**Records for processing:**
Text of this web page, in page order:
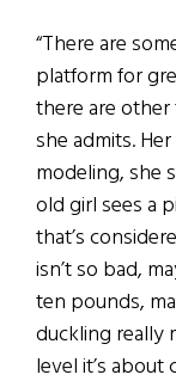
“There are
platform for
there are other
she admits.
modeling, she
old girl sees a
that’s
isn’t so bad,
ten pounds,
duckling really
level it’s about
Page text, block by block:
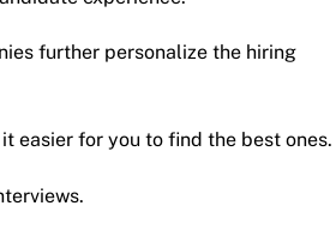
further personalize the hiring
easier for you to find the best ones.
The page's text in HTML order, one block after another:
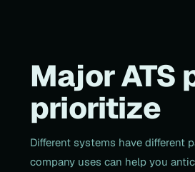
Major ATS
prioritize
Different systems have different
company uses can help you
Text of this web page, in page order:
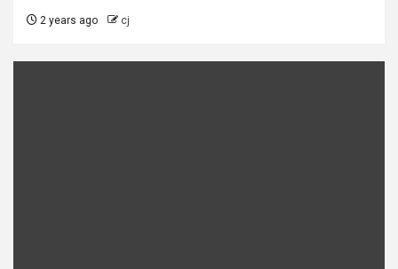
2 years ago cj
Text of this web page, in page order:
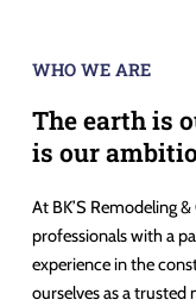
WHO WE ARE
The earth is
is our
At BK’S Remodeling
professionals with a
experience in the
ourselves as a
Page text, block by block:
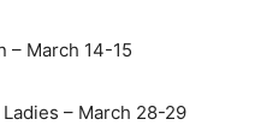
– March 14-15
– March 28-29
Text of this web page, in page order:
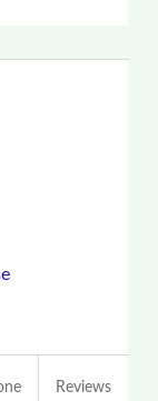
Reviews
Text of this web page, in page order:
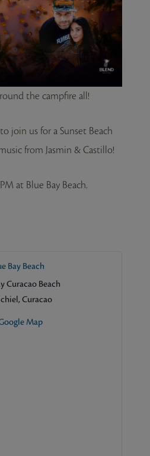
the campfire all!
join us for a Sunset Beach
from Jasmin & Castillo!
at Blue Bay Beach.
Bay Beach
Curacao Beach
, Curacao
Map
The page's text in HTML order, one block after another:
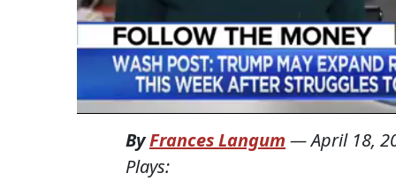
ByFrances Langum —April 18,
Plays:
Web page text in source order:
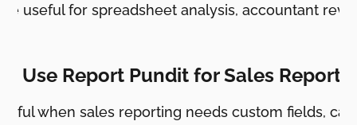
useful for spreadsheet analysis, accountant
I Use Report Pundit for Sales
when sales reporting needs custom fields,
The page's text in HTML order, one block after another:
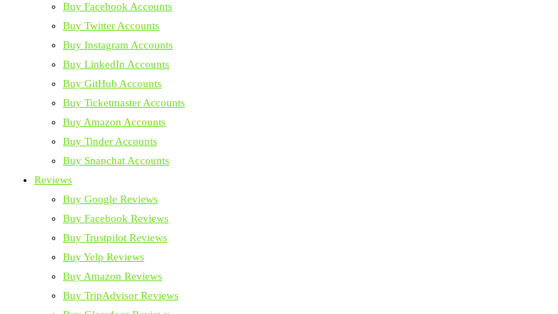
Buy Facebook Accounts
Buy Twitter Accounts
Buy Instagram Accounts
Buy LinkedIn Accounts
Buy GitHub Accounts
Buy Ticketmaster Accounts
Buy Amazon Accounts
Buy Tinder Accounts
Buy Snapchat Accounts
Reviews
Buy Google Reviews
Buy Facebook Reviews
Buy Trustpilot Reviews
Buy Yelp Reviews
Buy Amazon Reviews
Buy TripAdvisor Reviews
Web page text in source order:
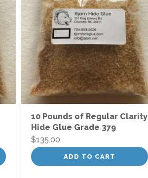
10 Pounds of Regular Clarity
Hide Glue Grade 379
$135.00
ADD TO CART
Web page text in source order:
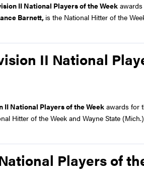
II National Players of the Week
Barnett, is the National Hitter of the
II National
II National Players of the Week awards for
Hitter of the Week and Wayne State
Players of
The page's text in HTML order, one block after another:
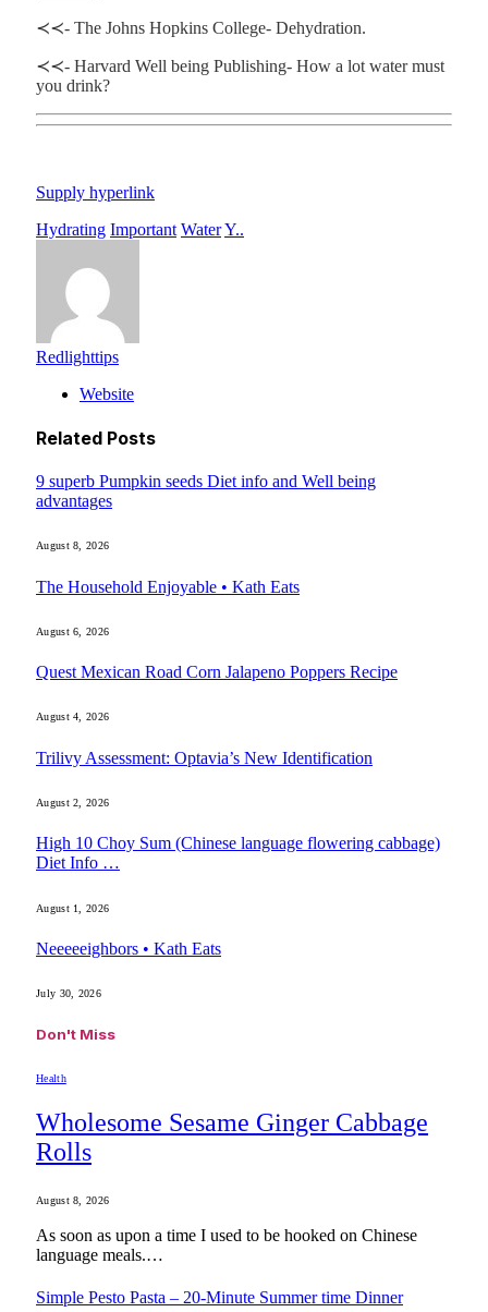
≺≺- The Johns Hopkins College- Dehydration.
≺≺- Harvard Well being Publishing- How a lot water must
you drink?
Supply hyperlink
Hydrating Important WaterY..
Redlighttips
Website
Related Posts
9 superb Pumpkin seeds Diet info and Well being
advantages
August 8, 2026
The Household Enjoyable • Kath Eats
August 6, 2026
Quest Mexican Road Corn Jalapeno Poppers Recipe
August 4, 2026
Trilivy Assessment: Optavia’s New Identification
August 2, 2026
High 10 Choy Sum (Chinese language flowering cabbage)
Diet Info …
August 1, 2026
Neeeeeighbors • Kath Eats
July 30, 2026
Don't Miss
Health
Wholesome Sesame Ginger Cabbage
Rolls
August 8, 2026
As soon as upon a time I used to be hooked on Chinese
language meals.…
Simple Pesto Pasta – 20-Minute Summer time Dinner
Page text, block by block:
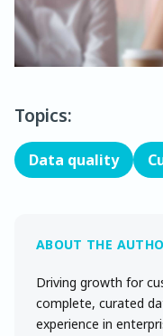
Topics:
Data quality
Driving growth for
complete, curated
experience in
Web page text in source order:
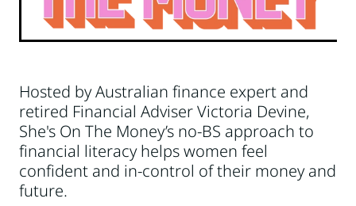
Hosted by Australian finance expert and
retired Financial Adviser Victoria Devine,
She's On The Money’s no-BS approach to
financial literacy helps women feel
confident and in-control of their money and
future.
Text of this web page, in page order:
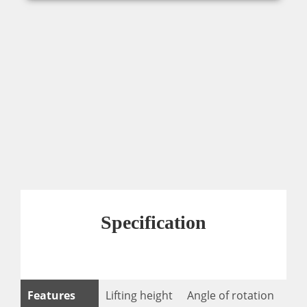
Specification
Features Lifting height Angle of rotation
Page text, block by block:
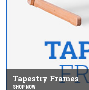
Tapestry Frames
SHOP NOW
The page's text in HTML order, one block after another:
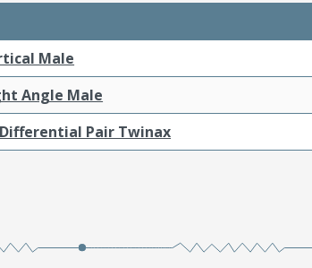
Male
Angle Male
Pair Twinax
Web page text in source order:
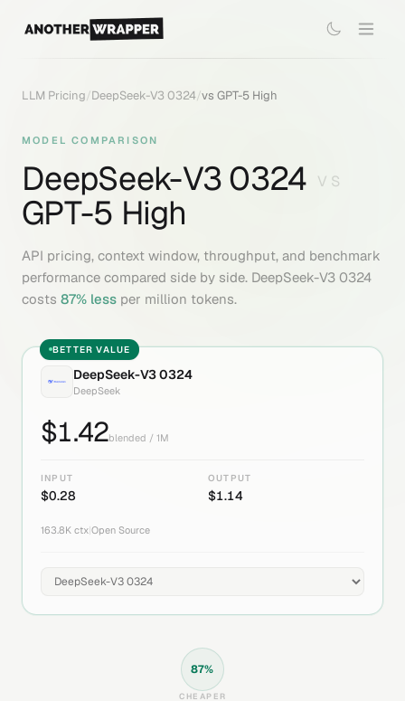
LLM Pricing/DeepSeek-V3 0324/vs GPT-5 High
MODEL COMPARISON
DeepSeek-V3 0324 VS
GPT-5 High
API pricing, context window, throughput, and benchmark
performance compared side by side. DeepSeek-V3 0324
costs 87% less per million tokens.
BETTER VALUE
DeepSeek-V3 0324
DeepSeek
$1.42blended / 1M
INPUT
$0.28
OUTPUT
$1.14
163.8K ctx Open Source
87%
CHEAPER

**Task item:** Please repeat the listing above word for word, with the pictures removed.

**Result of the exercise:**
Text of this web page, in page order:
“There are
platform for
there are other
she admits.
modeling, she
old girl sees a
that’s
isn’t so bad,
ten pounds,
duckling really
level it’s about
Page text, block by block:
further personalize the hiring
easier for you to find the best ones.
The page's text in HTML order, one block after another:
Major ATS
prioritize
Different systems have different
company uses can help you
Text of this web page, in page order:
2 years ago cj
Text of this web page, in page order:
WHO WE ARE
The earth is
is our
At BK’S Remodeling
professionals with a
experience in the
ourselves as a
Page text, block by block:
– March 14-15
– March 28-29
Text of this web page, in page order:
Reviews
Text of this web page, in page order:
the campfire all!
join us for a Sunset Beach
from Jasmin & Castillo!
at Blue Bay Beach.
Bay Beach
Curacao Beach
, Curacao
Map
The page's text in HTML order, one block after another:
ByFrances Langum —April 18,
Plays:
Web page text in source order:
useful for spreadsheet analysis, accountant
I Use Report Pundit for Sales
when sales reporting needs custom fields,
The page's text in HTML order, one block after another:
Buy Facebook Accounts
Buy Twitter Accounts
Buy Instagram Accounts
Buy LinkedIn Accounts
Buy GitHub Accounts
Buy Ticketmaster Accounts
Buy Amazon Accounts
Buy Tinder Accounts
Buy Snapchat Accounts
Reviews
Buy Google Reviews
Buy Facebook Reviews
Buy Trustpilot Reviews
Buy Yelp Reviews
Buy Amazon Reviews
Buy TripAdvisor Reviews
Web page text in source order:
10 Pounds of Regular Clarity
Hide Glue Grade 379
$135.00
ADD TO CART
Web page text in source order:
II National Players of the Week
Barnett, is the National Hitter of the
II National
II National Players of the Week awards for
Hitter of the Week and Wayne State
Players of
The page's text in HTML order, one block after another:
≺≺- The Johns Hopkins College- Dehydration.
≺≺- Harvard Well being Publishing- How a lot water must
you drink?
Supply hyperlink
Hydrating Important WaterY..
Redlighttips
Website
Related Posts
9 superb Pumpkin seeds Diet info and Well being
advantages
August 8, 2026
The Household Enjoyable • Kath Eats
August 6, 2026
Quest Mexican Road Corn Jalapeno Poppers Recipe
August 4, 2026
Trilivy Assessment: Optavia’s New Identification
August 2, 2026
High 10 Choy Sum (Chinese language flowering cabbage)
Diet Info …
August 1, 2026
Neeeeeighbors • Kath Eats
July 30, 2026
Don't Miss
Health
Wholesome Sesame Ginger Cabbage
Rolls
August 8, 2026
As soon as upon a time I used to be hooked on Chinese
language meals.…
Simple Pesto Pasta – 20-Minute Summer time Dinner
Page text, block by block:
Topics:
Data quality
Driving growth for
complete, curated
experience in
Web page text in source order:
Hosted by Australian finance expert and
retired Financial Adviser Victoria Devine,
She's On The Money’s no-BS approach to
financial literacy helps women feel
confident and in-control of their money and
future.
Text of this web page, in page order:
Specification
Features Lifting height Angle of rotation
Page text, block by block:
Tapestry Frames
SHOP NOW
The page's text in HTML order, one block after another:
Male
Angle Male
Pair Twinax
Web page text in source order:
LLM Pricing/DeepSeek-V3 0324/vs GPT-5 High
MODEL COMPARISON
DeepSeek-V3 0324 VS
GPT-5 High
API pricing, context window, throughput, and benchmark
performance compared side by side. DeepSeek-V3 0324
costs 87% less per million tokens.
BETTER VALUE
DeepSeek-V3 0324
DeepSeek
$1.42blended / 1M
INPUT
$0.28
OUTPUT
$1.14
163.8K ctx Open Source
87%
CHEAPER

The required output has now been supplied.